**Problem to work on:** Restate the opening lines of the material below word for word, stopping after the line that contains "1/18 scale collectible vehicle model".

**Task data:**
%%

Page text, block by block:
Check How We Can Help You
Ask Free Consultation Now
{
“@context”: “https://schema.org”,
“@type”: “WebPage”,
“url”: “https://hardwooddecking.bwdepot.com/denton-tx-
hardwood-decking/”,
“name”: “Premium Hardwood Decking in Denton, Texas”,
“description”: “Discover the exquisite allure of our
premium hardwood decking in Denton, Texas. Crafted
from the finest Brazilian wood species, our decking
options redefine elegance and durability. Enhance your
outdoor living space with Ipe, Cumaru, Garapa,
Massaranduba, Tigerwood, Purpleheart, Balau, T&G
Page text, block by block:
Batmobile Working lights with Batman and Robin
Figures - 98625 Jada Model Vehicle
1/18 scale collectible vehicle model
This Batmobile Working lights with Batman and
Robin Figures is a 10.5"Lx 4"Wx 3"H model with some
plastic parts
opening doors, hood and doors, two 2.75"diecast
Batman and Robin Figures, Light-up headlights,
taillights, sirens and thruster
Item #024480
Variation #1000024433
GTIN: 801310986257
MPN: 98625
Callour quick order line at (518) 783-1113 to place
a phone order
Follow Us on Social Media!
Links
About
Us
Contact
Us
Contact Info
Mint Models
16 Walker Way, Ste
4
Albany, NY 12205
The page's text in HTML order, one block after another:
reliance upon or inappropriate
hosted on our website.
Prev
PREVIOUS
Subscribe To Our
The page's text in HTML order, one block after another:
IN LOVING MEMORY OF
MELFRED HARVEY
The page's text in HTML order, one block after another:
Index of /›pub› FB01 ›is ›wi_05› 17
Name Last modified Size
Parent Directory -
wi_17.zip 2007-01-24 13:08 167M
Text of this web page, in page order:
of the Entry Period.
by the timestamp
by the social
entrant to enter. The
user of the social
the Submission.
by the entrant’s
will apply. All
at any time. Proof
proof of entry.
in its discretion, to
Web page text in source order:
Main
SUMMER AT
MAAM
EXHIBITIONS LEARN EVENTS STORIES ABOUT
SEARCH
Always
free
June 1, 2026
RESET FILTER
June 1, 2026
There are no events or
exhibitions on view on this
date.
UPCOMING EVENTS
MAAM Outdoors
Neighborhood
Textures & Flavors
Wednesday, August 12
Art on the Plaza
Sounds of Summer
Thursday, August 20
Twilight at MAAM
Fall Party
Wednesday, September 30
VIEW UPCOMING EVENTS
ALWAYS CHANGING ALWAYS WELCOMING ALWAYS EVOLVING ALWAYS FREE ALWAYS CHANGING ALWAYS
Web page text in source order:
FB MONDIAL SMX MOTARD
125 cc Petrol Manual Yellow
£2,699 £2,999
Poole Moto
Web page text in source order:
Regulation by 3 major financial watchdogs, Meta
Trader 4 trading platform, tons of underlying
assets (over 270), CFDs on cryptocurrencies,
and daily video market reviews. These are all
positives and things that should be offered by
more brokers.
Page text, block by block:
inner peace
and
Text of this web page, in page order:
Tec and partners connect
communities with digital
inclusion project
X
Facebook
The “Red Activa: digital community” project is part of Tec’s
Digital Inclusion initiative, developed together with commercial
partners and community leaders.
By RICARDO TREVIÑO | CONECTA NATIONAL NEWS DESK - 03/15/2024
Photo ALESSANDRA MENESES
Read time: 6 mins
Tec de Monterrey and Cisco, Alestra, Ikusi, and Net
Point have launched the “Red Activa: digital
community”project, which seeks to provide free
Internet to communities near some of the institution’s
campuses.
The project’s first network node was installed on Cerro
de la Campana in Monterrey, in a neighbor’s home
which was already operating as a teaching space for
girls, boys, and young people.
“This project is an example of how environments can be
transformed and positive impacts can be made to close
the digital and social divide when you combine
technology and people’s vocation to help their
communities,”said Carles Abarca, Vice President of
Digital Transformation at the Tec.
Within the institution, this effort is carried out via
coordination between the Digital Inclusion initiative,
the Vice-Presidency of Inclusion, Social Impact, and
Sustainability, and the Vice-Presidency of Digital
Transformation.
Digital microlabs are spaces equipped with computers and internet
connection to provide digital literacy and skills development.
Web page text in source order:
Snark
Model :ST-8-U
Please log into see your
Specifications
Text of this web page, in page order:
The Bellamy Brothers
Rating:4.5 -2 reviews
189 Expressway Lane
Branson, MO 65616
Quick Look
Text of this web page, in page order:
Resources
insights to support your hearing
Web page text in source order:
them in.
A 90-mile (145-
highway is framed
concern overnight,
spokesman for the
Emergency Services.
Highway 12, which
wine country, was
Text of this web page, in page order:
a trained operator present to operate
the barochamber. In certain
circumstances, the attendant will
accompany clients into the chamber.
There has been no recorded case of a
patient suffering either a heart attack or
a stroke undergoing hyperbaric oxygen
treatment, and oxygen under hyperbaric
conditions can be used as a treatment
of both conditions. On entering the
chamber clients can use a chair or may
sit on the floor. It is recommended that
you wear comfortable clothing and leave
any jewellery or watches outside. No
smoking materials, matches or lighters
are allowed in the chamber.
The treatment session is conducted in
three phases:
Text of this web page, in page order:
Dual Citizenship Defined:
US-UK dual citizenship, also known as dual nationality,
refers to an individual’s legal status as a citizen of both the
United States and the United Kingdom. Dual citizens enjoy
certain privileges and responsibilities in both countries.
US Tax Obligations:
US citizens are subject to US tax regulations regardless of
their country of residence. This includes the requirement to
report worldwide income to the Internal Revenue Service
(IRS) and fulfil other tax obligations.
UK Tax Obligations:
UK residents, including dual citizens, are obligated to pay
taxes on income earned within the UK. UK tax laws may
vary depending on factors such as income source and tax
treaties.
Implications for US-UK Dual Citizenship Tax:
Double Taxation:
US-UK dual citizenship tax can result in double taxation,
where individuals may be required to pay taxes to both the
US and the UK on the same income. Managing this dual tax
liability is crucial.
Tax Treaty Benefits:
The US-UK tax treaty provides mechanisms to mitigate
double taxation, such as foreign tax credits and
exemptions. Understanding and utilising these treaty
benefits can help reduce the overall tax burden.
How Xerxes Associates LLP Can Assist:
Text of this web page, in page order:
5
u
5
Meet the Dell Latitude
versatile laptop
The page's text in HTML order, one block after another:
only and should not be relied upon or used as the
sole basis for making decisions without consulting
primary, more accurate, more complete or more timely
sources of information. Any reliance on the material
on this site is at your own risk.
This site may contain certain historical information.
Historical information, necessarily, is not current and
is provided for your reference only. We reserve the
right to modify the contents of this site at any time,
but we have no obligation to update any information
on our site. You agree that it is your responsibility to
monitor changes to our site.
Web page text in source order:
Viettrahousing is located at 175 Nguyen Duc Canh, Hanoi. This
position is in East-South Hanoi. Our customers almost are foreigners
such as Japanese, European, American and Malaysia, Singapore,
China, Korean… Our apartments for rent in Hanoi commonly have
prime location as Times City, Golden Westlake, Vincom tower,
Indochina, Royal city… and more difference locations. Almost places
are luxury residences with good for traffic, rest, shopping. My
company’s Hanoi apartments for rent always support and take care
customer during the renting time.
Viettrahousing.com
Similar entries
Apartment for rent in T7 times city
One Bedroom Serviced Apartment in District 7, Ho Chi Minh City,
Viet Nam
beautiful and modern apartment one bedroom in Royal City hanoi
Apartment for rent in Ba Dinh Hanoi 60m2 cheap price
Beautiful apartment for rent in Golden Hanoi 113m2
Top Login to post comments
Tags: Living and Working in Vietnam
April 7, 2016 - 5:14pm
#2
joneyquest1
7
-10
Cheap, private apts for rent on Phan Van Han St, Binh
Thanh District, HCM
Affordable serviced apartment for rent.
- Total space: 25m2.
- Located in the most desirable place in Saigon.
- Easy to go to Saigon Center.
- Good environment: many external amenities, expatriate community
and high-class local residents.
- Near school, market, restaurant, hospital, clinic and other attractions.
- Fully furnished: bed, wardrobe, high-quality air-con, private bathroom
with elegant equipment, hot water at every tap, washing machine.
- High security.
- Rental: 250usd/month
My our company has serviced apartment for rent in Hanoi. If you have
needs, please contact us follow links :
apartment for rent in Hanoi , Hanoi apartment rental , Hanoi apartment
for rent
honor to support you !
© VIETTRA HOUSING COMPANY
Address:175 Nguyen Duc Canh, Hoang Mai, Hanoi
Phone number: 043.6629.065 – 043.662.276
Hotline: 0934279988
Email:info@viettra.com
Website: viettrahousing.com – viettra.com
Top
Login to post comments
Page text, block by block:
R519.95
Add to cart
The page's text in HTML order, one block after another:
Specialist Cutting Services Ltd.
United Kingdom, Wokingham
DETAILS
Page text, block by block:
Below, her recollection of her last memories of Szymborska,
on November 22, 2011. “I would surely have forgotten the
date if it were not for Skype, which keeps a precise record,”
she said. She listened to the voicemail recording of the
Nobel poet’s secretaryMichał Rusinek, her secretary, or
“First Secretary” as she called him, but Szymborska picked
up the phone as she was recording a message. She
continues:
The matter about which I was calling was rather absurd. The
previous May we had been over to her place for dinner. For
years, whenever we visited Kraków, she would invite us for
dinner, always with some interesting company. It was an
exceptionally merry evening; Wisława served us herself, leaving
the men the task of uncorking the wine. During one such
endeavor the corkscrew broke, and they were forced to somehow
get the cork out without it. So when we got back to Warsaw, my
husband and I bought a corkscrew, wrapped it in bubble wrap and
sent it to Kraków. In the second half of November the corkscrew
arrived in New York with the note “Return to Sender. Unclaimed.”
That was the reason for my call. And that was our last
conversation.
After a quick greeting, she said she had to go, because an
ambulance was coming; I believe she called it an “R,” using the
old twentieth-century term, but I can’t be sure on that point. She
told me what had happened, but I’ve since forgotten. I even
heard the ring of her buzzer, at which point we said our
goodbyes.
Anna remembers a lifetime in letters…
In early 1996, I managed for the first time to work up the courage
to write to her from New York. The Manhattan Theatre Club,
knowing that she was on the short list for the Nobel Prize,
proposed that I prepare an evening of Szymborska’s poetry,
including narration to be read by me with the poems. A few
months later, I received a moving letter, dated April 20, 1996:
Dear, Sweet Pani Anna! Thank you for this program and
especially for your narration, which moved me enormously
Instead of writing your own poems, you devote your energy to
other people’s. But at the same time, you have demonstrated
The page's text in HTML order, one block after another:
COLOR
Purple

%%

**Response to the task:**
Page text, block by block:
Check How We Can Help You
Ask Free Consultation Now
{
“@context”: “https://schema.org”,
“@type”: “WebPage”,
“url”: “https://hardwooddecking.bwdepot.com/denton-tx-
hardwood-decking/”,
“name”: “Premium Hardwood Decking in Denton, Texas”,
“description”: “Discover the exquisite allure of our
premium hardwood decking in Denton, Texas. Crafted
from the finest Brazilian wood species, our decking
options redefine elegance and durability. Enhance your
outdoor living space with Ipe, Cumaru, Garapa,
Massaranduba, Tigerwood, Purpleheart, Balau, T&G
Page text, block by block:
Batmobile Working lights with Batman and Robin
Figures - 98625 Jada Model Vehicle
1/18 scale collectible vehicle model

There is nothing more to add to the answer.